Data preprocessing is a data mining technique which is used to transform the raw data in a useful and efficient format.

Steps Involved in Data Preprocessing:-

       1. Data Cleaning:

        2. Data Transformation:

        3. Data Reduction:

Importance of Data Preprocessing :


A couple goes into a medical clinic for a pregnancy test — both the man and lady need to experience the test. When the pregnancy results return, they propose that the man is pregnant. Truly odd, isn't that so?

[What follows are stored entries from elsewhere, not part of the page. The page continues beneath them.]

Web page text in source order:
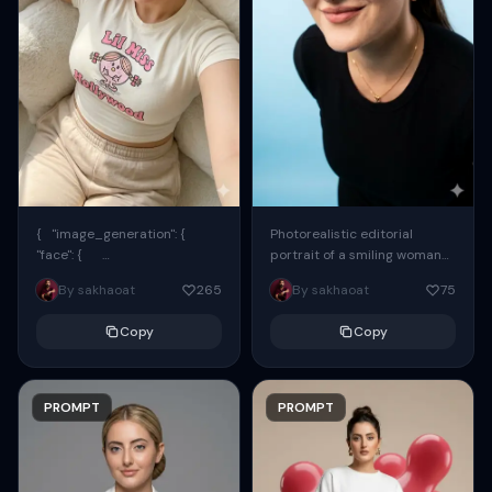
{ "image_generation": {
"face": {
"preserve_original": true,
"reference_match": true, ...
By sakhaoat 265
Copy
PROMPT
Photorealistic editorial
portrait of a smiling woman
using the exact same face
from the reference image.
By sakhaoat 75
Copy
PROMPT
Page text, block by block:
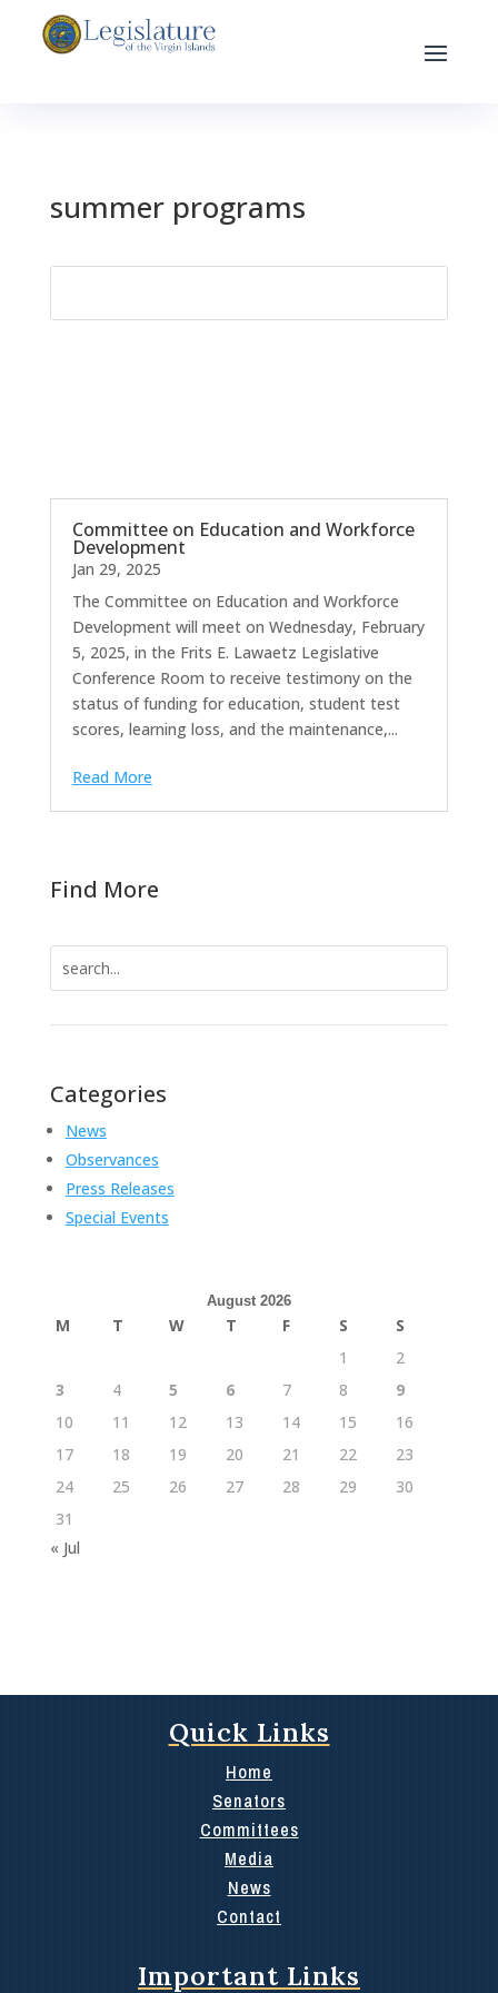
summer programs
Committee on Education and Workforce
Development
Jan 29, 2025
The Committee on Education and Workforce
Development will meet on Wednesday, February
5, 2025, in the Frits E. Lawaetz Legislative
Conference Room to receive testimony on the
status of funding for education, student test
scores, learning loss, and the maintenance,...
Read More
Find More
Categories
News
Observances
Press Releases
Special Events
August 2026
M T W T F S
S
1
2
3
4 5 6 7 8
9
10
11 12 13 14 15
16
17
18 19 20 21 22
23
24
25 26 27 28 29
30
31
« Jul
Quick Links
Home
Senators
Committees
Media
News
Contact
Important Links
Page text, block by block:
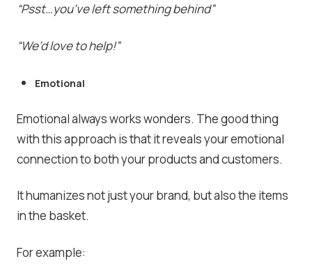
“Psst…you’ve left something behind”
“We’d love to help!”
Emotional
Emotional always works wonders. The good thing
with this approach is that it reveals your emotional
connection to both your products and customers.
It humanizes not just your brand, but also the items
in the basket.
For example:
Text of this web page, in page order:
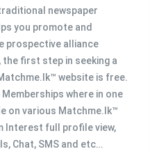
newspaper
you promote and
prospective alliance
first step in seeking a
website is free.
where in one
on various Matchme.lk™
Interest full profile view,
Chat, SMS and etc…
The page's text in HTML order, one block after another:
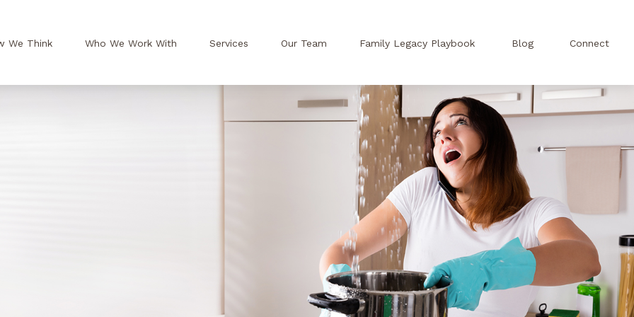
We Think Who We Work With Services Our Team Family Legacy Playbook Blog Connect
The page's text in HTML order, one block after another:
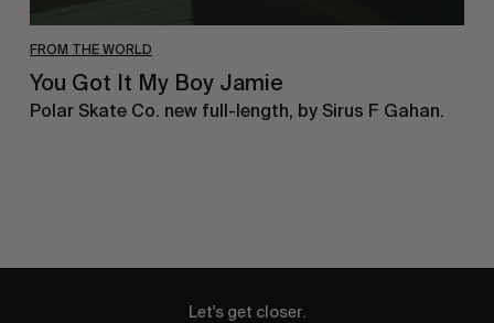
FROM THE WORLD
You Got It My Boy Jamie
Polar Skate Co. new full-length, by Sirus F Gahan.
Let's get closer.

Presently attempt to relate this to an AI issue — classification. We have 1000+ couples' pregnancy test data, and for 60% of the information, we know who's pregnant. For the staying 40% we have to anticipate the outcomes based on recently recorded tests. Suppose, out of these 60%, 1% proposes that the man is pregnant.

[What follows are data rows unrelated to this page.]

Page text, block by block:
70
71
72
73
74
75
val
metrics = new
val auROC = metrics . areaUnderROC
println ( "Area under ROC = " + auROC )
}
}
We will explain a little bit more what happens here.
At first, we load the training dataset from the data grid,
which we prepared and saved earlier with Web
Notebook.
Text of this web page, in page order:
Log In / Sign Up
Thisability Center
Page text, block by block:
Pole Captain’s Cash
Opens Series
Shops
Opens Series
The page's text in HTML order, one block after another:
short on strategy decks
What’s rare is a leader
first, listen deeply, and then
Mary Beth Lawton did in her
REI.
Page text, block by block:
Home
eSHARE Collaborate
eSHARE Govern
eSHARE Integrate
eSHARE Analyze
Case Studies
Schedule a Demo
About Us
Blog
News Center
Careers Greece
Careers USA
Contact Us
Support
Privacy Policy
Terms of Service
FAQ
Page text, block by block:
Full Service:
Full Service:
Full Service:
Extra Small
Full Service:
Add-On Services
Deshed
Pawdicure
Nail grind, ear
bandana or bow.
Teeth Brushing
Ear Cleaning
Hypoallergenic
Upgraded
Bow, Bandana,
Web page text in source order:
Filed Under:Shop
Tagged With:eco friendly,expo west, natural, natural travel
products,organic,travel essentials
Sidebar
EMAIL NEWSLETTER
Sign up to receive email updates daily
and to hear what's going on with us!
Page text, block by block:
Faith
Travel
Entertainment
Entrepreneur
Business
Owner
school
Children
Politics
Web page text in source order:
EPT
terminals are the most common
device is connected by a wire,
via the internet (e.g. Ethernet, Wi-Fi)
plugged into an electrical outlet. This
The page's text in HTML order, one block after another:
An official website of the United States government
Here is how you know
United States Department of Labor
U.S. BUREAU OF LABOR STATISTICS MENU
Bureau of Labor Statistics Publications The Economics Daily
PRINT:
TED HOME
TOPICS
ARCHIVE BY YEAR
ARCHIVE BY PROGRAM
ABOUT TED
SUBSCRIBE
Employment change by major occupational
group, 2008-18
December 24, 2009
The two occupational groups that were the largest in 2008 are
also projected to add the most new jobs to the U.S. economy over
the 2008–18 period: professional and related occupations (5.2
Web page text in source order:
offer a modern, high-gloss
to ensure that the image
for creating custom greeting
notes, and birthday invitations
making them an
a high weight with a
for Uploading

While building an AI model, on the off chance that we haven't done any pre-preparing like correcting outliers, dealing with missing values , normalization and scaling of data , we may wind up considering those 1% of outcomes that are false.

An AI model or machine learning model is just some code; a data scientist make it smart with some pre recorded data and training with those data. so if we give the garbage value or false value then in return we get the false prediction.the model will give false or wrong predictions for the people (40%) whose results are unknown.

 

There are common or standard tasks that you may use or explore during the data preparation step in a machine learning project. These tasks include: 

 

·        Data Cleaning: Identifying and correcting mistakes or errors in the data. 

·        Feature Selection: Identifying those input variables that are most relevant to the task. 

·        Data Transforms: Changing the scale or distribution of variables. 

·        Feature Engineering: Deriving new variables from available data. 

·        Dimensionality Reduction: Creating compact projections of the data


Fill Missing Values With Imputation:

 

Real-time data often has missing values.There are many reasons of having  missing values in a data, such as observations that were not recorded and data corruption. Many machine learning algorithms do not support data with missing values so handling missing data is very important.

 

Filling missing values with data is called data imputation and one of the popular approach for data imputation is to calculate a statistical value for each attribute (such as a mean, median) and replace all missing values for that column with the statistics.

 

Dataset : The horse colic dataset

Url : https://raw.githubusercontent.com/jbrownlee/Datasets/master/horse-colic.csv

The horse colic dataset describes medical characteristics of horses with colic and whether they lived or died. 

The Dataset contains  missing values marked with a question mark ‘?’. We load the dataset with the read csv() function and ensure that question mark values are marked as NaN. Once loaded, we  uses the function of sklearn  SimpleImputer class to transform all missing values marked with a NaN value with the mean of the column.





Scaling Data With Normalization

Different machine learning algorithms performance increases  when numerical input variables are scaled to a standard range. Among many  different algorithms sch as linear regression that use a weighted sum of the input, gives better performance with scaled data and algorithms that use distance measures, like k-nearest neighbors. 

 

One of the best techniques for scaling numerical data prior to modeling is normalization. Normalization scales each input variable separately to the range 0-1, which is the range for floating-point values which has the  most precision. With the help of normalization we can able to accurately estimate the minimum and maximum observable values for each variable. You can normalize your dataset using the scikit-learn object MinMaxScaler. The example below defines a synthetic classification dataset, then uses the MinMaxScaler to normalize the input variables. 




One Hot Encoding

Machine learning models require  input and output attributes in the numeric form. This means that if the data has categorical data, we must encode it in numerical form before we can fit and evaluate a model. One of the best techniques for transforming categorical variables into numerical form is the one hot encoding. Categorical data are variables that contain label values rather than numeric values.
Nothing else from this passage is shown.